Se cumplen sesenta años de la Revolución cubana, que el Partido Comunista celebró el martes 1 de enero, y la isla está estable. El país logró superar amenazas existenciales, como la invasión de playa Girón en 1961, la Crisis de los Misiles de 1962 y medio siglo de aislamiento diplomático y sanciones económicas devastadoras impuestas por Estados Unidos.

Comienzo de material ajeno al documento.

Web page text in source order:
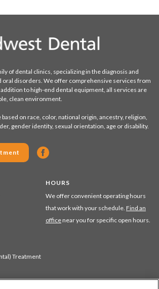
of dental clinics, specializing in the diagnosis and
oral disorders. We offer comprehensive services from
to high-end dental equipment, all services are
clean environment.
on race, color, national origin, ancestry, religion,
gender identity, sexual orientation, age or disability.
Treatment
HOURS
We offer convenient operating hours
that work with your schedule. Find an
office near you for specific open hours.
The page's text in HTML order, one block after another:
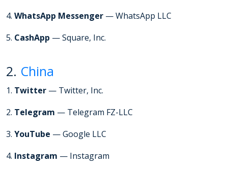
4. WhatsApp Messenger — WhatsApp LLC
5. CashApp — Square, Inc.
2. China
1. Twitter — Twitter, Inc.
2. Telegram — Telegram FZ-LLC
3. YouTube — Google LLC
4. Instagram — Instagram

Cuba también sobrevivió al colapso de la Unión Soviética, su principal benefactor durante la Guerra Fría, y a una serie de disturbios internos traumáticos, incluidos el éxodo del Mariel en 1980 y el éxodo de los balseros en 1994. Por último, pero no menos importante, Cuba ha gestionado bien sus primeras transiciones políticas importantes: la que se dio en 2016, después de la muerte de su máximo líder, Fidel Castro, y la sucesión en 2018 de su hermano menor, Raúl Castro, por Miguel Díaz-Canel Bermúdez, un hombre de 58 años que ha sido un integrante fiel del Partido Comunista.

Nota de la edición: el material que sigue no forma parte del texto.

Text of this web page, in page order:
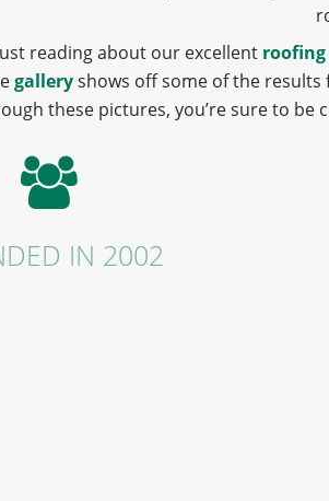
reading about our excellent
galleryshows off some of the
these pictures, you’re sure to
IN 2002
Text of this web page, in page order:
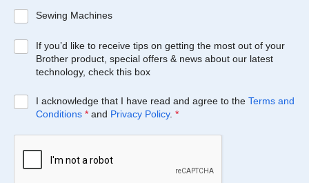
Sewing Machines
If you’d like to receive tips on getting the most out of your
Brother product, special offers & news about our latest
technology, check this box
I acknowledge that I have read and agree to the Terms and
Conditions * and Privacy Policy. *
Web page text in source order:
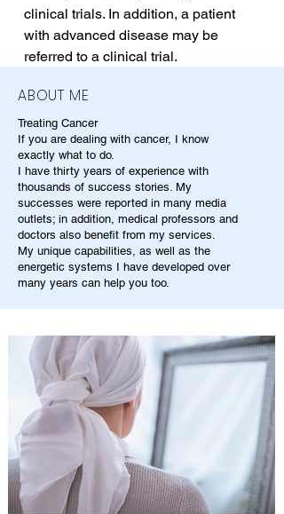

En otras palabras, por primera vez desde 1959 no hay un Castro en el gobierno de Cuba y el país ha manejado la transición sin el drama ni el derramamiento de sangre que muchos otros Estados revolucionarios han experimentado después de la muerte de sus patriarcas.
El sistema comunista cubano no muestra signos de colapso. Sin embargo, ya está muy avanzada la discusión interna sobre si debe haber más democracia o continuará una dictadura, aunque no se usan esos términos.

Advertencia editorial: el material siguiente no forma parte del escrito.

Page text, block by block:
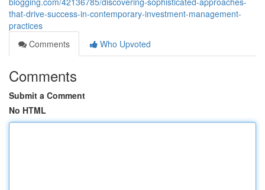
that-drive-success-in-contemporary-investment-management-
practices
Comments
Who Upvoted
Comments
Submit a Comment
No HTML

La forma en la que esa disputa se resuelva determinará el futuro de la nación. Aunque la retórica usada en buena parte del debate es casi litúrgica por lo restrictiva, hay un espacio cada vez más amplio para los puntos de vista divergentes. Cada vez es más evidente que la sociedad cubana ya no es un bloque homogéneo —si alguna vez lo fue— de trabajadores revolucionarios dispuestos simplemente a aplaudir o guardar silencio ante las decisiones de sus líderes.